Another set of organizations assist and encourage those copyright holders who are willing to give away some of their rights for free. The most famous of these are Creative Commons and the Free Software Foundation , but others are emerging.

Back to the case study

Nadia (the librarian) should help Angela (the professor) organize the set of materials she has gathered by asking a series of questions:

  • Are any of the materials in the public domain?
  • Are any of the remaining materials licensed under a Creative Commons license or a similar set of terms that allow their use?
  • Are any of the remaining materials freed for use by any of the statutory exceptions contained in their nation's copyright statute?
  • Does the library already own a license to use the materials in the way Angela proposes?

If the materials are in the public domain, are licensed freely under a Creative Commons license, are covered by a statutory exemption, or are included in existing licenses, they may be used. If not, Angela will need to obtain permission from the copyright holder or a collective rights organization.

Additional resources

A comprehensive discussion of the aspects of copyright law that affect librarians -- and, in particular, librarians in developing countries -- may be found in the eIFL Handbook on Copyright and Related Issues for Libraries .

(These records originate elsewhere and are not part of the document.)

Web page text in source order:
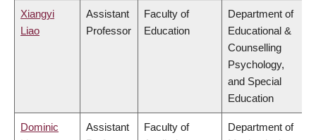
Xiangyi
Liao
Assistant
Professor
Faculty of
Education
Department of
Educational &
Counselling
Psychology,
and Special
Education
Dominic
Assistant
Faculty of
Department of
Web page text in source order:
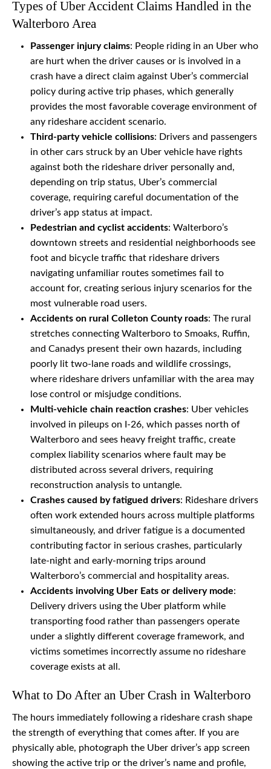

Carol C. Henderson, “ Libraries as Creatures of Copyright: Why Librarians Care about Intellectual Property Law and Policy ,” 1998. The former Executive Director of the Washington Office American Library Association discusses the roles played by librarians in maintaining copyright balance.

A short debate between Professors William Fisher and Justin Hughes , organized in May 2009 by the Economist magazine, examines the merits and demerits of the copyright system.

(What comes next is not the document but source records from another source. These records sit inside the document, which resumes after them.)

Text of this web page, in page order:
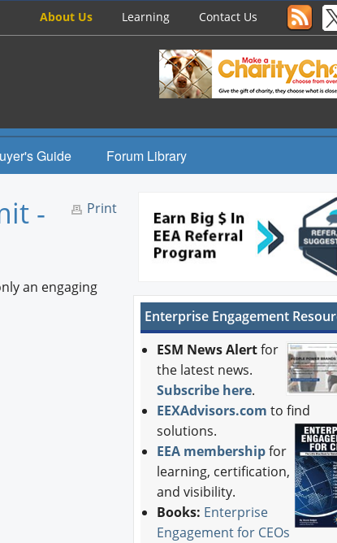
About Us Learning Contact Us
Guide Forum Library
Print
-
an engaging
Enterprise Engagement
ESM News Alertfor
the latest news.
Subscribe here.
EEXAdvisors.com to find
solutions.
EEA membership for
learning, certification,
and visibility.
Books: Enterprise
Engagement for CEOs

The Research Center for the Legal System of Intellectual Property (RCLIP) , in cooperation with the Center for Advanced Study&Research on Intellectual Property (CASRIP) of the University of Washington School of Law, is building a comprehensive database of court decisions involving intellectual property (including copyright law) in every country throughout the world. The database is not yet complete, but already constitutes a highly valuable research tool, particularly for Asian countries.

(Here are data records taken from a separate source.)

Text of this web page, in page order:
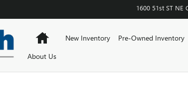
1600 51st ST NE
HomeNew Inventory Pre-Owned Inventory
About Us
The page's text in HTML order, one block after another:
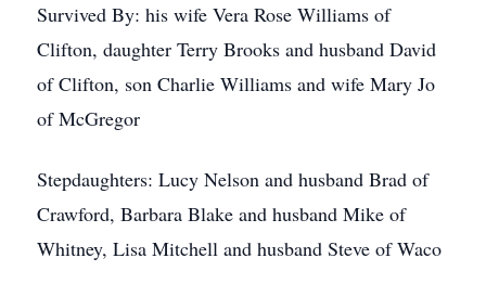
Survived By: his wife Vera Rose Williams of
Clifton, daughter Terry Brooks and husband David
of Clifton, son Charlie Williams and wife Mary Jo
of McGregor
Stepdaughters: Lucy Nelson and husband Brad of
Crawford, Barbara Blake and husband Mike of
Whitney, Lisa Mitchell and husband Steve of Waco

A map, prepared by William Fisher, describing the main features of copyright law in the United States and, to a limited extent, other countries, is available here .

A Fair(y) Use Tale ” is a 2008 short movie on copyright and fair use in the US. According to the synopsis, “professor Eric Faden of Bucknell University created this humorous, yet informative, review of copyright principles delivered through the words of the very folks we can thank for nearly endless copyright terms.”

The documentaries, Steal This Film Part I (2006) and Steal This Film Part II (2007), produced by The League of Noble Peers, offer entertaining and highly critical views of the recent trend toward strengthening the rights of copyright owners, particularly with respect to the unauthorized sharing of music and movies.

A helpful guide to determining which works have fallen into the public domain in the United States has been provided by Michael Brewer and the American Library Association Office for Information Technology Policy.

A Librarian's 2.0 Manifesto offers a provocative conception of the responsibilities of librarians, particularly in an environment characterized by rapid technological change.


The following judicial opinion explores and applies some of the principles discussed in this module:

Telegraph Group, Ltd. v. Ashdown, Part 10 Case 13 (Court of Appeal, England&Wales, 2001) (the relationships among freedom of expression, the public interest, and intellectual property rights)

Assignment and discussion questions


Answer one of the following questions:

1. Explain briefly what copyright law attempts to protect, as well as what freedoms are reserved for or available to the public.

2. Which (if any) of the justifications for copyright law make sense to you?

Discussion question(s)

Select one of the answers that your colleagues provided to the Assignment questions, and comment on it. Explain why you agree or disagree. Do not hesitate to give examples you have faced as an author, as a member of the public, or as a librarian.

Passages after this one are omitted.